Nos ratos expostos à radiação UV, os investigadores observaram reações como inflamação e morte celular. Mas, quando removeram o gene ZAK, essas respostas deixaram de ocorrer - o que indica que o ZAK tem um papel central na reação da pele aos danos induzidos por UV.
“Por isso, pode dizer-se que tudo depende desta única resposta, que monitoriza todas as traduções de proteínas que estão a ocorrer”, detalhou Bekker-Jensen.
“As células respondem ao dano no ARN, percebendo que algo está errado, e é isso que leva à morte celular.”
Mudança de paradigma
As conclusões do estudo colocam em causa crenças antigas sobre a queimadura solar e sobre a forma como a pele se protege.
A investigação sugere que o dano no ARN inicia uma resposta mais rápida e mais eficaz, ajudando a proteger a pele de prejuízos adicionais.
“O facto de o ADN não controlar a resposta inicial da pele à radiação UV, mas de outra coisa o fazer - e de forma mais eficaz e mais rápida - é uma verdadeira mudança de paradigma”, refletiu Vind.

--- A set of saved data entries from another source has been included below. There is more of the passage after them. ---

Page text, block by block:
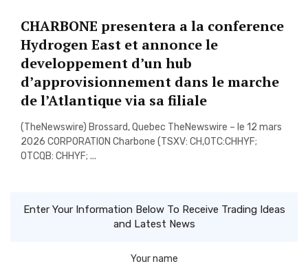
CHARBONE presentera a la conference
Hydrogen East et annonce le
developpement d’un hub
d’approvisionnement dans le marche
de l’Atlantique via sa filiale
(TheNewswire) Brossard, Quebec TheNewswire – le 12 mars
2026 CORPORATION Charbone (TSXV: CH,OTC:CHHYF;
OTCQB: CHHYF; ...
Enter Your Information Below To Receive Trading Ideas
and Latest News
Your name
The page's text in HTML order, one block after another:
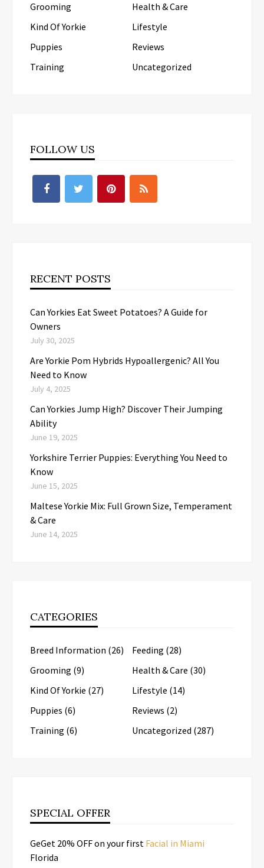
Grooming
Health & Care
Kind Of Yorkie
Lifestyle
Puppies
Reviews
Training
Uncategorized
FOLLOW US
RECENT POSTS
Can Yorkies Eat Sweet Potatoes? A Guide for
Owners
July 30, 2025
Are Yorkie Pom Hybrids Hypoallergenic? All You
Need to Know
July 4, 2025
Can Yorkies Jump High? Discover Their Jumping
Ability
June 19, 2025
Yorkshire Terrier Puppies: Everything You Need to
Know
June 15, 2025
Maltese Yorkie Mix: Full Grown Size, Temperament
& Care
June 14, 2025
CATEGORIES
Breed Information (26) Feeding (28)
Grooming (9) Health & Care (30)
Kind Of Yorkie (27) Lifestyle (14)
Puppies (6) Reviews (2)
Training (6) Uncategorized (287)
SPECIAL OFFER
GeGet 20% OFF on your first Facial in Miami
Florida

Perceber, ao nível celular, como a pele reage aos danos provocados pelos UV poderá vir a alterar abordagens de prevenção e tratamento da queimadura solar e de outras doenças inflamatórias da pele.

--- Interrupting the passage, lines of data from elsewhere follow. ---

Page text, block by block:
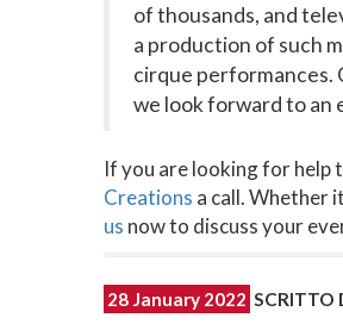
of thousands, and
a production of such
cirque performances.
we look forward to an
If you are looking for help
Creations a call. Whether
us now to discuss your
28 January 2022 SCRITTO
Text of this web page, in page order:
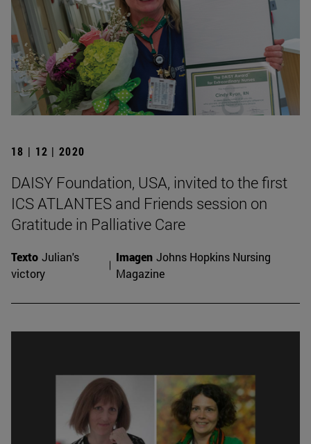
18 | 12 | 2020
DAISY Foundation, USA, invited to the first
ICS ATLANTES and Friends session on
Gratitude in Palliative Care
Texto Julian's
victory
Imagen Johns Hopkins Nursing
Magazine
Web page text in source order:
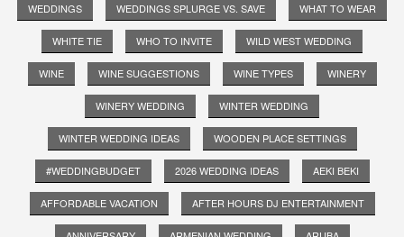
WEDDINGS WEDDINGS SPLURGE VS. SAVE WHAT TO WEAR
WHITE TIE WHO TO INVITE WILD WEST WEDDING
WINE WINE SUGGESTIONS WINE TYPES WINERY
WINERY WEDDING WINTER WEDDING
WINTER WEDDING IDEAS WOODEN PLACE SETTINGS
#WEDDINGBUDGET 2026 WEDDING IDEAS AEKI BEKI
AFFORDABLE VACATION AFTER HOURS DJ ENTERTAINMENT
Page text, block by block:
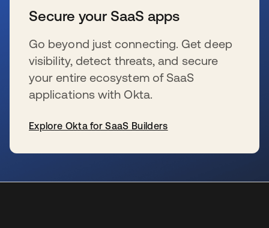
Secure your SaaS apps
Go beyond just connecting. Get deep
visibility, detect threats, and secure
your entire ecosystem of SaaS
applications with Okta.
Explore Okta for SaaS Builders
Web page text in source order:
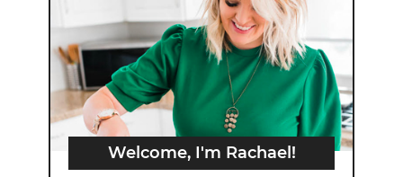
Welcome, I'm Rachael!

“Muitas doenças inflamatórias da pele agravam-se com a exposição solar. Assim, compreender como a nossa pele responde ao nível celular aos danos UV abre a porta a tratamentos inovadores para certas condições cutâneas crónicas”, explicou o Dr. Franklin Zhong, professor auxiliar da Nanyang na Lee Kong Chian School of Medicine da NTU e coautor do estudo.
Reescrever os manuais
No fim, tudo indica que chegou o momento de rever os manuais e repensar a forma como entendemos os efeitos da radiação UV na pele.
“Este novo conhecimento vira tudo do avesso. Penso que a maioria das pessoas associa a queimadura solar a danos no ADN; é conhecimento estabelecido”, concluiu o professor Simon Bekker-Jensen.
“Mas agora precisamos de reescrever os manuais, e isso vai afetar a investigação futura sobre os efeitos da radiação UV na pele.”
O estudo completo foi publicado na revista Molecular Cell.